A Hero’s Journey


I spoke with my team this week about the hero’s journey, or Joseph Campbell’s monomyth. This was brought up in a leadership program at Mozilla as a tool we could use to understand the different types of journeys we take as leaders and what phase we might be in.

Hero's Journey

There are a few things I wanted to emphasize with the group:

  • Put things in perspective. “The Pit” or “The Abyss” can seem pretty daunting and when you’re in the middle of it, things can seem pretty bleak. However, once you conquer a few, you build confidence and recognition that what you’re facing isn’t the end of the world — that you’ll find a way to work your way through it and make a breakthrough.
  • You need faith. Belief in yourself, your abilities or your cause can sustain you through otherwise dark periods. There’s a reason why you answered “The Call” — just like Luke left Tatooine in Star Wars without really thinking about it. It’s because deep down, even if you are frustrated or tired, you know you can accomplish great things and overcome this challenge.
  • You will need allies. There is no Luke Skywalker without Yoda or Obiwan. Likewise, you won’t be able to move mountains without help from others.
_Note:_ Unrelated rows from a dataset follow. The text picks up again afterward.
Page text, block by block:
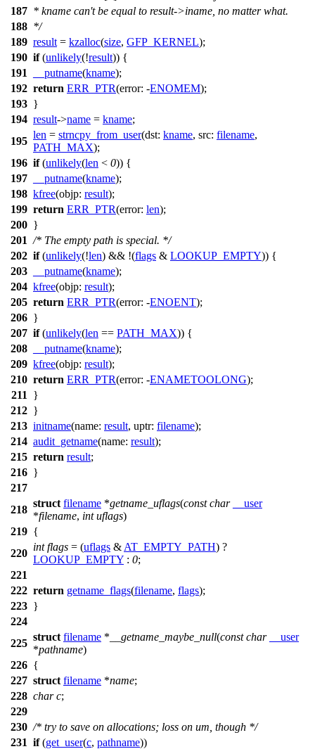
187 * kname can't be equal to result->iname, no matter what.
188 */
189 result = kzalloc(size, GFP_KERNEL);
190 if(unlikely(!result)) {
191
__putname(kname);
192 return ERR_PTR(error: -ENOMEM);
193 }
194 result->name = kname;
195
len = strncpy_from_user(dst: kname, src: filename,
PATH_MAX);
196 if(unlikely(len < 0)) {
197
__putname(kname);
198 kfree(objp: result);
199 return ERR_PTR(error: len);
200 }
201 /* The empty path is special. */
202 if(unlikely(!len) && !(flags & LOOKUP_EMPTY)) {
203
__putname(kname);
204 kfree(objp: result);
205 return ERR_PTR(error: -ENOENT);
206 }
207 if(unlikely(len == PATH_MAX)) {
208
__putname(kname);
209 kfree(objp: result);
210 return ERR_PTR(error: -ENAMETOOLONG);
211
}
212 }
213 initname(name: result, uptr: filename);
214 audit_getname(name: result);
215 return result;
216 }
217
218
struct filename *getname_uflags(const char
__user
*filename, int uflags)
219 {
220
int flags = (uflags & AT_EMPTY_PATH) ?
LOOKUP_EMPTY : 0;
221
222 return getname_flags(filename, flags);
223 }
224
225
struct filename * __getname_maybe_null(const char
__user
*pathname)
226 {
227 struct filename *name;
228 char c;
229
230 /* try to save on allocations; loss on um, though */
231 if(get_user(c, pathname))
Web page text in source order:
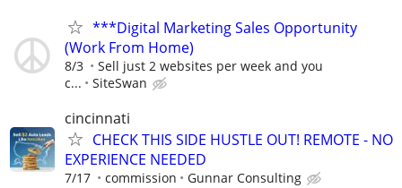
***Digital Marketing Sales Opportunity
(Work From Home)
8/3
Sell just 2 websites per week and you
c...
SiteSwan
cincinnati
CHECK THIS SIDE HUSTLE OUT! REMOTE - NO
EXPERIENCE NEEDED
7/17 commission Gunnar Consulting
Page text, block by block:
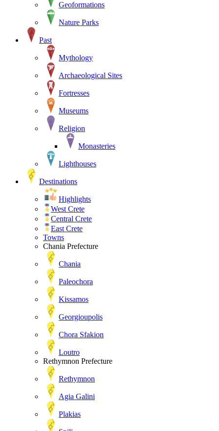
Geoformations
Nature Parks
Past
Mythology
Archaeological Sites
Fortresses
Museums
Religion
Monasteries
Lighthouses
Destinations
Highlights
West Crete
Central Crete
East Crete
Towns
Chania Prefecture
Chania
Paleochora
Kissamos
Georgioupolis
Chora Sfakion
Loutro
Rethymnon Prefecture
Rethymnon
Agia Galini
Plakias

Could be your mentor, your god, your friends or your spouse. Either way, it’s important to realize that to make true breakthroughs you need to open up enough to let people help you get to where you need to go. Help can come as feedback, support, listening or many other ways. Remember to look for it and seek it.
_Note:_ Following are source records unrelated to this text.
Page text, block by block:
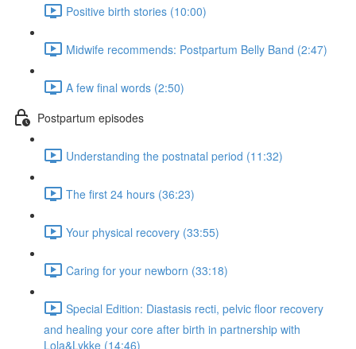
Positive birth stories (10:00)
Midwife recommends: Postpartum Belly Band (2:47)
A few final words (2:50)
Postpartum episodes
Understanding the postnatal period (11:32)
The first 24 hours (36:23)
Your physical recovery (33:55)
Caring for your newborn (33:18)
Special Edition: Diastasis recti, pelvic floor recovery
and healing your core after birth in partnership with
Lola&Lykke (14:46)
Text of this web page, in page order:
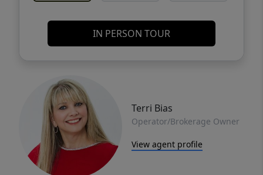
IN PERSON TOUR
Terri Bias
Operator/Brokerage Owner
View agent profile
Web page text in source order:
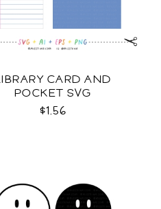
CARD AND
POCKET SVG
$1.56
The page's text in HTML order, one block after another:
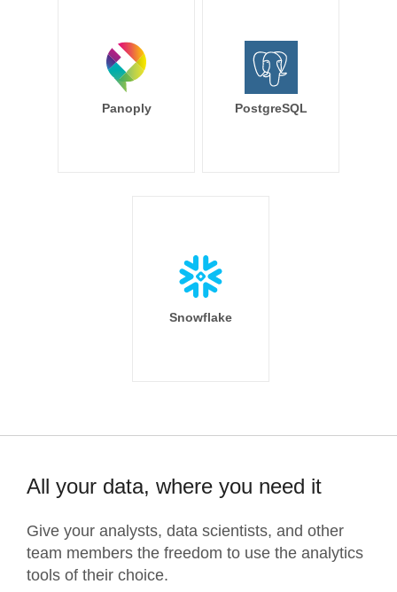
Panoply PostgreSQL
Snowflake
All your data, where you need it
Give your analysts, data scientists, and other
team members the freedom to use the analytics
tools of their choice.

Not very useful, but I found it pretty entertaining to deconstruct movies from the 1980s and see how they fit in with (or butchered) the formula. It’s interesting to see how they used montages to breeze through parts of a hero’s journey just because of budgeting or time constraints. You have to admit, though: the training montage from Rocky IV is pretty epic.

Anyway, just wanted to share some of those thoughts.